- **Problem statement**: Go to the line containing "My brother Kenny" in the records below and print it and every following line exactly, on through the line containing "it between us, please.", then stop.

Dataset entries:
※ ※ ※
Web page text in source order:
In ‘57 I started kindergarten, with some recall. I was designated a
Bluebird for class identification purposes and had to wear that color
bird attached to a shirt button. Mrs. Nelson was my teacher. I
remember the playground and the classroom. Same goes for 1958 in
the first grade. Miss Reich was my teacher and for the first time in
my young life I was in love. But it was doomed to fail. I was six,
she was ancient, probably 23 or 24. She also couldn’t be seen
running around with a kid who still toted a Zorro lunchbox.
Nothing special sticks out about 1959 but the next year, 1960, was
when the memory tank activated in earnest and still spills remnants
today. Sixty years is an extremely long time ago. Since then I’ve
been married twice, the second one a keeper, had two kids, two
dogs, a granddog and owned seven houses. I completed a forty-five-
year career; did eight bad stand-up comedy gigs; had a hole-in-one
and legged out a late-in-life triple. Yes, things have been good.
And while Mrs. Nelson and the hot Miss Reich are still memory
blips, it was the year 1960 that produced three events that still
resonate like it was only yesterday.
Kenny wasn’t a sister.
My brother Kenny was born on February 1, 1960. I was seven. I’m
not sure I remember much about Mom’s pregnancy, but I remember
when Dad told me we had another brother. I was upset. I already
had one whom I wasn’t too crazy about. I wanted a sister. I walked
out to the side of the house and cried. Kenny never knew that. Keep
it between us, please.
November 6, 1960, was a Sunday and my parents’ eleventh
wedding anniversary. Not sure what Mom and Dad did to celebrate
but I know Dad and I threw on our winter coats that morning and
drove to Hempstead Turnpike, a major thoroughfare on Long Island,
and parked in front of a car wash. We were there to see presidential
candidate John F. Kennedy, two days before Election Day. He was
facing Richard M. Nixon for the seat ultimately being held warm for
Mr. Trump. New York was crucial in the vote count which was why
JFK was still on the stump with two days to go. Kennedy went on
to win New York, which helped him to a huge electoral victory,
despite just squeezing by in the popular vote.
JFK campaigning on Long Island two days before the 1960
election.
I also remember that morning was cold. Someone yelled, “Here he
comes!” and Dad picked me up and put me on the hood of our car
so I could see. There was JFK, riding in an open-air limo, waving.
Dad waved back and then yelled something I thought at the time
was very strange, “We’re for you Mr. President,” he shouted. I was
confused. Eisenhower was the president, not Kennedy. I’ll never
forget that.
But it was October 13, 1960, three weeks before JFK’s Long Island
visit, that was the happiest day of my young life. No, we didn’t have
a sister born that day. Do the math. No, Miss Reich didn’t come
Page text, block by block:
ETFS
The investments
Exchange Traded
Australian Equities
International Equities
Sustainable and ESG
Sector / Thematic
※ ※ ※
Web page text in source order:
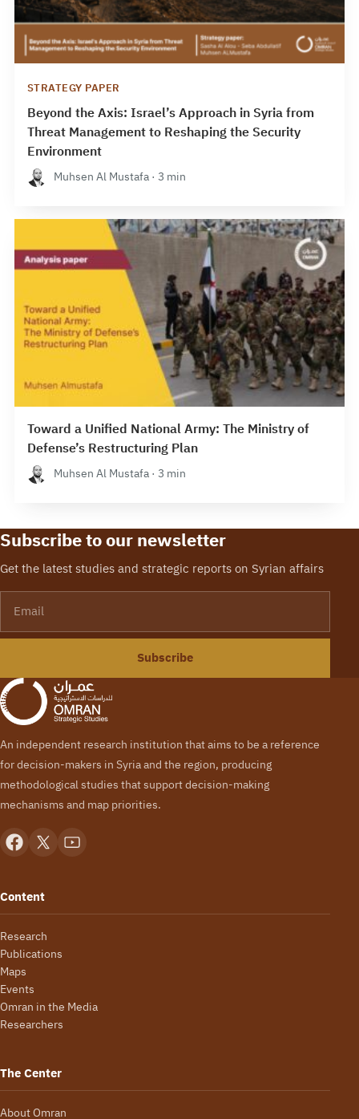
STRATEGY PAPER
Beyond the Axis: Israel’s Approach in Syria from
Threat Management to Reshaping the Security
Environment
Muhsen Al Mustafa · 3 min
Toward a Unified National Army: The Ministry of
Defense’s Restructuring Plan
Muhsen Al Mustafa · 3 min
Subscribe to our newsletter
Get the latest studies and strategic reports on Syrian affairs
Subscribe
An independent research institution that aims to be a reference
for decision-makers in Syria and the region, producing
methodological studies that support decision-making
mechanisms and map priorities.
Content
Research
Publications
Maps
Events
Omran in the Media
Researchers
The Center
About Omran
※ ※ ※
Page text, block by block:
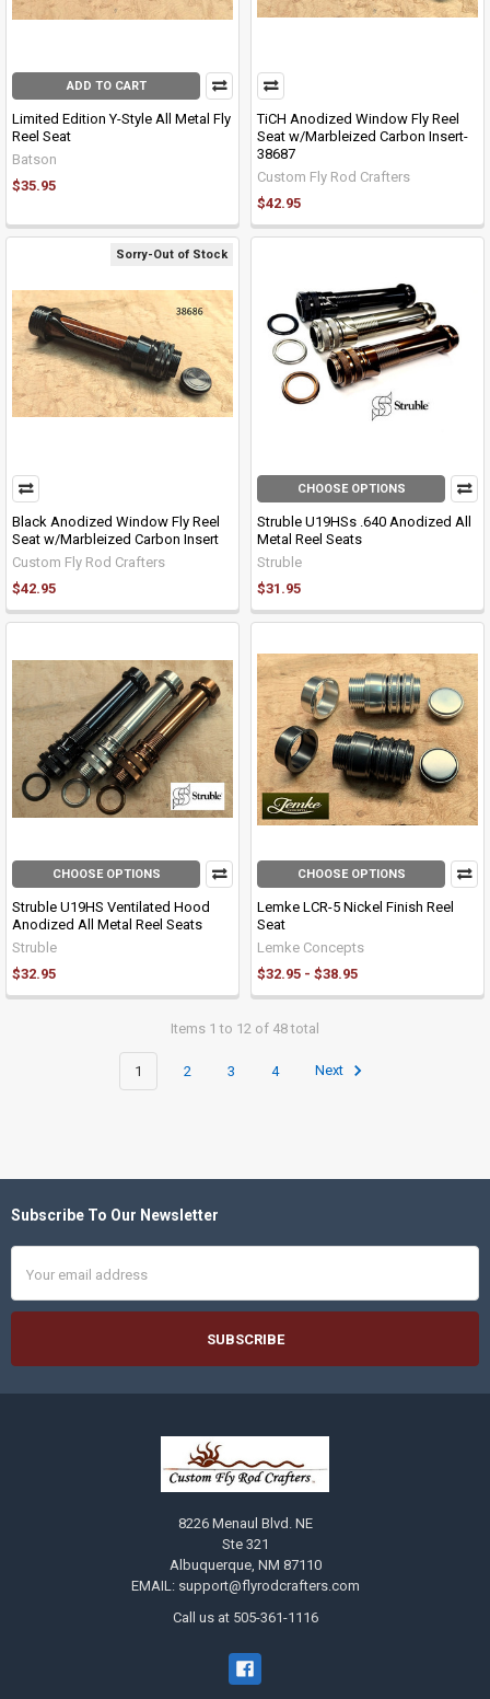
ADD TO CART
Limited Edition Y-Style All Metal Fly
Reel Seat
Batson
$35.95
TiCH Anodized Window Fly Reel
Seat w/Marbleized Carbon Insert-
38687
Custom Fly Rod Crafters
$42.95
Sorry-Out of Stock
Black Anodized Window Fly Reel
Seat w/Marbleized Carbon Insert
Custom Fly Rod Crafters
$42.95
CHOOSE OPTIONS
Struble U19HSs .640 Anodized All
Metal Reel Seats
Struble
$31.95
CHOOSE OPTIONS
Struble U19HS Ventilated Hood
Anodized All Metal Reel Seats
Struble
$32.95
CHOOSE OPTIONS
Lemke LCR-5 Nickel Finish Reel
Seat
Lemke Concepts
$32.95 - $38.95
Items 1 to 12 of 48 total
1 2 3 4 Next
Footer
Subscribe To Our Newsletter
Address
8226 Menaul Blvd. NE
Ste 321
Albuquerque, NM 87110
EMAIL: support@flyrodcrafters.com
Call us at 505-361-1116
※ ※ ※
- **Expected answer**:
My brother Kenny was born on February 1, 1960. I was seven. I’m
not sure I remember much about Mom’s pregnancy, but I remember
when Dad told me we had another brother. I was upset. I already
had one whom I wasn’t too crazy about. I wanted a sister. I walked
out to the side of the house and cried. Kenny never knew that. Keep
it between us, please.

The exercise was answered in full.